What needs to be done -> Look below for lines that hold the string "will" and copy each one.

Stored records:
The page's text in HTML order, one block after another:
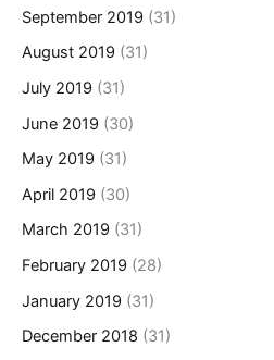
September 2019 (31)
August 2019 (31)
July 2019 (31)
June 2019 (30)
May 2019 (31)
April 2019 (30)
March 2019 (31)
February 2019 (28)
January 2019 (31)
December 2018 (31)
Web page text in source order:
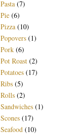
Pasta (7)
Pie (6)
Pizza (10)
Popovers (1)
Pork (6)
Pot Roast (2)
Potatoes (17)
Ribs (5)
Rolls (2)
Sandwiches (1)
Scones (17)
Seafood (10)
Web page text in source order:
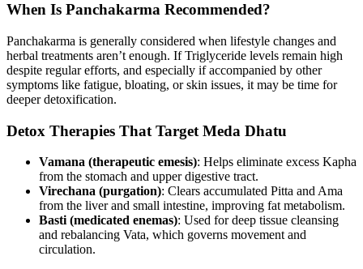
When Is Panchakarma Recommended?
Panchakarma is generally considered when lifestyle changes and
herbal treatments aren’t enough. If Triglyceride levels remain high
despite regular efforts, and especially if accompanied by other
symptoms like fatigue, bloating, or skin issues, it may be time for
deeper detoxification.
Detox Therapies That Target Meda Dhatu
Vamana (therapeutic emesis): Helps eliminate excess Kapha
from the stomach and upper digestive tract.
Virechana (purgation): Clears accumulated Pitta and Ama
from the liver and small intestine, improving fat metabolism.
Basti (medicated enemas): Used for deep tissue cleansing
and rebalancing Vata, which governs movement and
circulation.
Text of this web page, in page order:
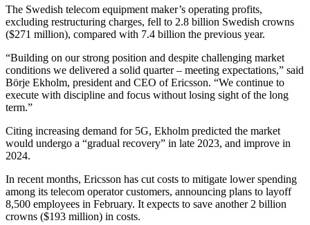
The Swedish telecom equipment maker’s operating profits,
excluding restructuring charges, fell to 2.8 billion Swedish crowns
($271 million), compared with 7.4 billion the previous year.
“Building on our strong position and despite challenging market
conditions we delivered a solid quarter – meeting expectations,” said
Börje Ekholm, president and CEO of Ericsson. “We continue to
execute with discipline and focus without losing sight of the long
term.”
Citing increasing demand for 5G, Ekholm predicted the market
would undergo a “gradual recovery” in late 2023, and improve in
2024.
In recent months, Ericsson has cut costs to mitigate lower spending
among its telecom operator customers, announcing plans to layoff
8,500 employees in February. It expects to save another 2 billion
crowns ($193 million) in costs.
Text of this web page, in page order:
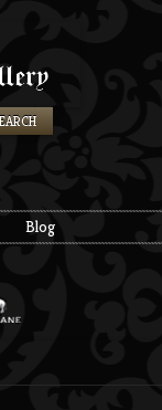
Blog
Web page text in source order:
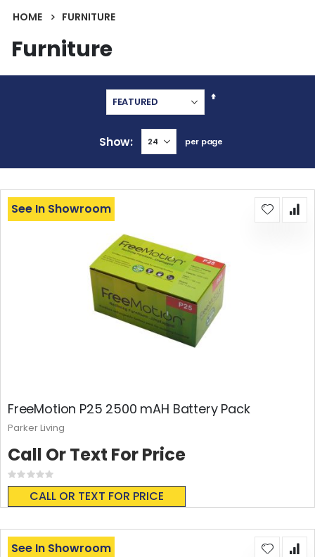
HOME FURNITURE
Furniture
Set
Show per page
FreeMotion P25 2500 mAH Battery Pack
Rating:
0%
CALL OR TEXT FOR PRICE
See In Showroom
Call Or Text For Price
Parker Living
See In Showroom
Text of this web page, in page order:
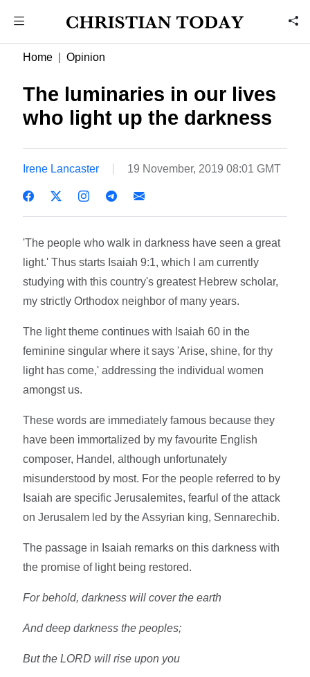
Home Opinion
The luminaries in our lives
who light up the darkness
Irene Lancaster 19 November, 2019 08:01 GMT
'The people who walk in darkness have seen a great
light.' Thus starts Isaiah 9:1, which I am currently
studying with this country's greatest Hebrew scholar,
my strictly Orthodox neighbor of many years.
The light theme continues with Isaiah 60 in the
feminine singular where it says 'Arise, shine, for thy
light has come,' addressing the individual women
amongst us.
These words are immediately famous because they
have been immortalized by my favourite English
composer, Handel, although unfortunately
misunderstood by most. For the people referred to by
Isaiah are specific Jerusalemites, fearful of the attack
on Jerusalem led by the Assyrian king, Sennarechib.
The passage in Isaiah remarks on this darkness with
the promise of light being restored.
For behold, darkness will cover the earth
And deep darkness the peoples;
But the LORD will rise upon you
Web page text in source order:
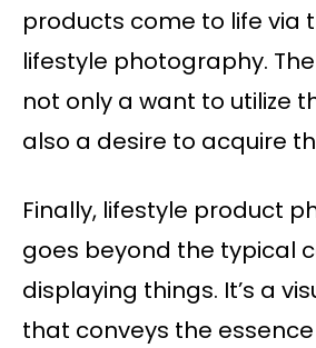
products come to life via
lifestyle photography.
not only a want to utilize
also a desire to acquire
Finally, lifestyle product
goes beyond the typical
displaying things. It’s a
that conveys the
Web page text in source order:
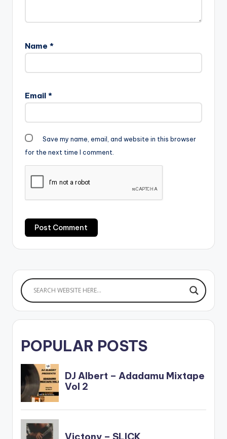
Name *
Email *
Save my name, email, and website in this browser
for the next time I comment.
POPULAR POSTS
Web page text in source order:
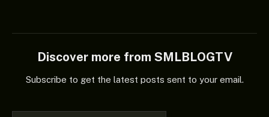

Exercise solution ->
For behold, darkness will cover the earth
But the LORD will rise upon you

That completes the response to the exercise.